BEGIN
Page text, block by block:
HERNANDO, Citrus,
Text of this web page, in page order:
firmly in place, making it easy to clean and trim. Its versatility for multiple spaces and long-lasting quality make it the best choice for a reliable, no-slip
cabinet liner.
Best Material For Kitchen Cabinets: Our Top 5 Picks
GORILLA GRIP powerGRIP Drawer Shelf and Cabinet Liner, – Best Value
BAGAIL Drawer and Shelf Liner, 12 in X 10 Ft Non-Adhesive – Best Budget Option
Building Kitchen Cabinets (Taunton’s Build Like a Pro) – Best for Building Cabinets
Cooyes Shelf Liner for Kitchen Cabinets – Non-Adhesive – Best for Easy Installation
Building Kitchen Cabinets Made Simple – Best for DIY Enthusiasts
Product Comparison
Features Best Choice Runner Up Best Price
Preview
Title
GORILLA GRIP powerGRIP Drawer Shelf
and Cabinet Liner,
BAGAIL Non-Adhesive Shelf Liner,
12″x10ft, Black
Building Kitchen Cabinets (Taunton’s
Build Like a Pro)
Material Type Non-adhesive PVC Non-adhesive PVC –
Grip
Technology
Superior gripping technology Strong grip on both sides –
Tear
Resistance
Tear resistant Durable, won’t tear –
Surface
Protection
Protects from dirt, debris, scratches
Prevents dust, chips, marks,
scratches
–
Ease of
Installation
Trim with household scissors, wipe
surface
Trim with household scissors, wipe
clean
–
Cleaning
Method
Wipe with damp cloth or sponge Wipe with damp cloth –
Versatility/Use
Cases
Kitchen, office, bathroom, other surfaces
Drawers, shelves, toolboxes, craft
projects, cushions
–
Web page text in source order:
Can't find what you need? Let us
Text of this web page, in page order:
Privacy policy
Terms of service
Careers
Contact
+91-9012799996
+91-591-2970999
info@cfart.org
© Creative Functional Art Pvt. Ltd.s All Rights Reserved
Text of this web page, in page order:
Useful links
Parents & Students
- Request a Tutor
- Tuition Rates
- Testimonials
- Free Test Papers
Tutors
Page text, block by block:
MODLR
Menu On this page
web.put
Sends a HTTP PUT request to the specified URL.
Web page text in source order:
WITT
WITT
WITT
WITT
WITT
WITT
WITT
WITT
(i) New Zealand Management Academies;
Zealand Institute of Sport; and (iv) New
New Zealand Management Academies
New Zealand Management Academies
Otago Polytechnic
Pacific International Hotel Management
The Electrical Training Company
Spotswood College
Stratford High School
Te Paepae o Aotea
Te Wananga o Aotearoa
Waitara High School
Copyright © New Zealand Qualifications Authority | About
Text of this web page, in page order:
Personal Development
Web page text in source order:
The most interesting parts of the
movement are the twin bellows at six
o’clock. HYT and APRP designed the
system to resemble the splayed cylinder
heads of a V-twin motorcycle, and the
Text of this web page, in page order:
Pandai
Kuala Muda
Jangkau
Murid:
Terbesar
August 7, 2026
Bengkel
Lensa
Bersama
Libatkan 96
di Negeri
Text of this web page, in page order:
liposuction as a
END
» Assignment
Every line containing the string "GORILLA" should be pulled from the listing and copied.

» Task result
GORILLA GRIP powerGRIP Drawer Shelf and Cabinet Liner, – Best Value
GORILLA GRIP powerGRIP Drawer Shelf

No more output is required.